Je sais, j’abuse dans mes questions et dans ma curiosité, mais c’est bien d’en apprendre un peu sur elle. Que mon intérêt ne soit pas uniquement lié à l’enquête que je mène actuellement, cela ne concerne que moi.

— Matthew ? Eh bien… C’est un sacré coureur de jupons, vous savez ? Une nuit ou deux, c’est bien, plus, c’est risqué. Et puis, elle l’apprécie, mais pas au point de justement prendre ce risque.

— Qui prend des risques ? nous interrompt tout à coup Rafaela qui vient de revenir, nous faisant tous les deux sursauter.

— Oh, heu… personne en particulier, bafouille Ellen en glissant la boîte aussi discrètement que possible sous le bureau. Tu me connais, dès qu’on a la politesse de me demander comment je vais, j’ai tendance à me laisser aller aux confidences. Je suis désolée, Angel, je vous laisse travailler.

— Elle s’inquiète pour vous, Rafaela. Je crois qu’elle aimerait que vous preniez plus au sérieux les lettres de menace et d’insultes…. Elle n’a pas tout à fait tort, je pense.

— Je me fous de ce que vous pensez tous les deux à ce propos. Si je m’inquiète chaque fois que je me fais insulter, je vais passer ma vie à déposer des plaintes. J’ai autre chose à faire. La maison est sécurisée, Ben est avec moi la plupart du temps, je ne risque rien. Alors, si vous pouviez vous occuper de vos affaires, tous les deux, ça m’arrangerait.

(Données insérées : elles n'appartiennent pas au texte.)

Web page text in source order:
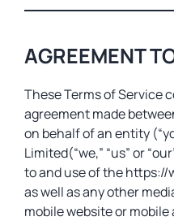
AGREEMENT
These Terms of Service
agreement made
on behalf of an entity
Limited(“we,” “us” or
to and use of the
as well as any other
mobile website or
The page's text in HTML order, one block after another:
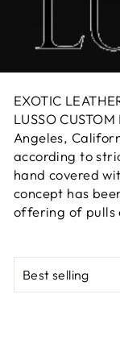
EXOTIC
LUSSO
Angeles,
according to
hand covered
concept has
offering of pulls
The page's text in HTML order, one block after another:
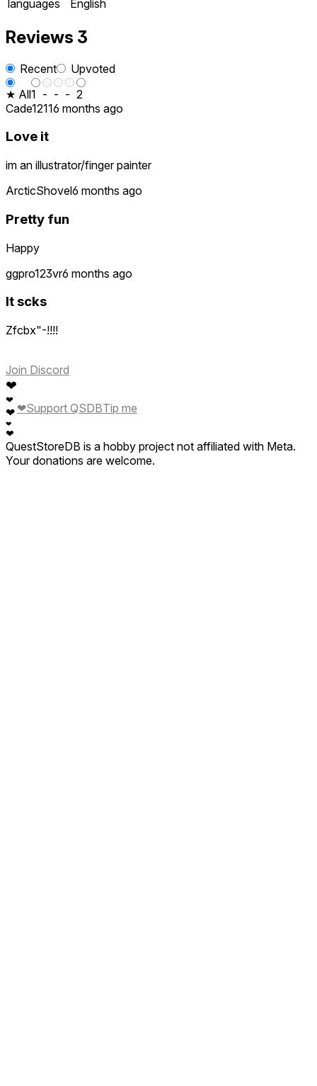
languages
English
Reviews 3
Recent
Upvoted
★ All1 - - - 2
Cade12116 months ago
Love it
im an illustrator/finger painter
ArcticShovel6 months ago
Pretty fun
Happy
ggpro123vr6 months ago
It scks
Zfcbx"-!!!!
Join Discord
❤
❤
❤
❤
❤
❤Support QSDBTip me
QuestStoreDB is a hobby project not affiliated with Meta.
Your donations are welcome.
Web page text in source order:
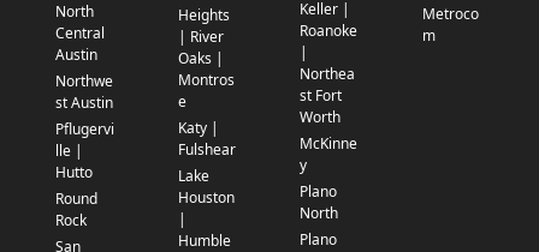
North
Central
Austin
Northwe
st Austin
Pflugervi
lle |
Hutto
Round
Rock
San
Heights
| River
Oaks |
Montros
e
Katy |
Fulshear
Lake
Houston
|
Humble
Keller |
Roanoke
|
Northea
st Fort
Worth
McKinne
y
Plano
North
Plano
Metroco
m
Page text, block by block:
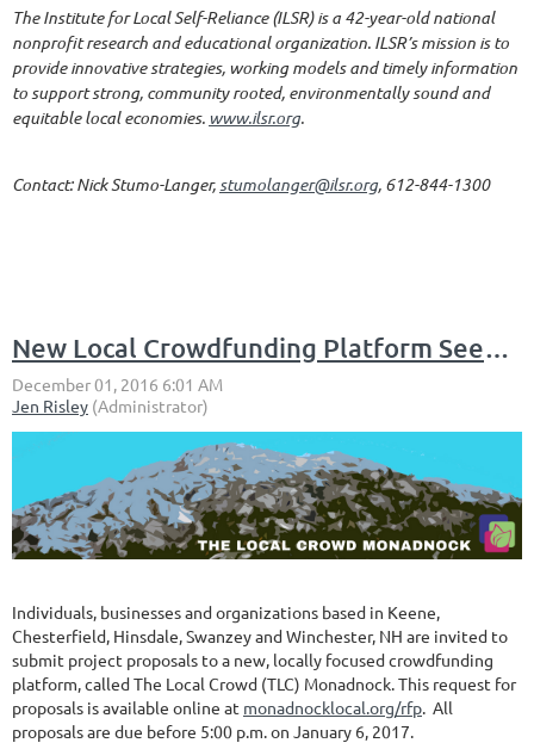
The Institute for Local Self-Reliance (ILSR) is a 42-year-old national
nonprofit research and educational organization. ILSR’s mission is to
provide innovative strategies, working models and timely information
to support strong, community rooted, environmentally sound and
equitable local economies. www.ilsr.org.
Contact: Nick Stumo-Langer, stumolanger@ilsr.org, 612-844-1300
New Local Crowdfunding Platform Seeks Campaign Proposals
Individuals, businesses and organizations based in Keene,
Chesterfield, Hinsdale, Swanzey and Winchester, NH are invited to
submit project proposals to a new, locally focused crowdfunding
platform, called The Local Crowd (TLC) Monadnock. This request for
proposals is available online at monadnocklocal.org/rfp . All
proposals are due before 5:00 p.m. on January 6, 2017.
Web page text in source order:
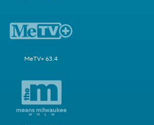
MeTV+ 63.4
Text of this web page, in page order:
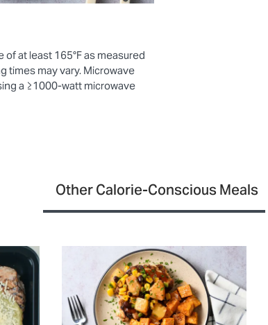
at least 165°F as measured
times may vary. Microwave
a ≥1000-watt microwave
Other Calorie-Conscious Meals
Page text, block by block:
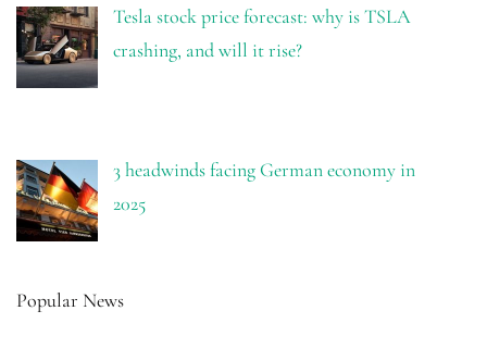
Tesla stock price forecast: why is TSLA
crashing, and will it rise?
3 headwinds facing German economy in
2025
Popular News
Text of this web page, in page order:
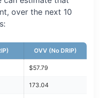
over the next 10
OVV (No DRIP)
$57.79
173.04

— Oh moi, je m’occupe des miennes, vous savez. Je vous informais juste de ce qui turlupine Ellen. Et c’est bon pour Farah et l’ostéo. Normalement, si j’ai tout bien fait, il ne va pas s’occuper de vos doigts et elle de votre dos. Tout va bien. Et pour le nettoyage, demain, ce sera nickel chrome. Vous voyez, mes affaires, et les vôtres, sont bien engagées !

— Parfait. Contentez-vous de faire ce que je vous demande et tout ira bien, me répond-elle froidement avant de jeter un coup d’œil à Ellen. Et n’oubliez pas d’aller chercher mes robes.

C’est sur ma liste de choses à faire, je ne vais pas oublier, c’est certain. Et puis, cette petite sortie me donnera l’occasion de m’éclipser un peu et d’amener la caisse avec toutes les lettres à Morgan qui se fera un plaisir d’éplucher ce courrier des lecteurs. J’ai besoin qu’elle trouve toutes celles qui pourraient correspondre aux deux dernières reçues. Si on sait quand ça a commencé, on pourra savoir ce que Rafaela faisait à ce moment-là et réduire considérablement le nombre de coupables potentiels pour découvrir qui essaie de lui faire peur ainsi. Être sur place, ça a des avantages finalement, on a accès à des informations qui pourraient rester de vrais secrets et j’ai l’impression que je progresse même si je suis encore loin de découvrir qui est à l’origine de toutes ces menaces. Au boulot, Angie.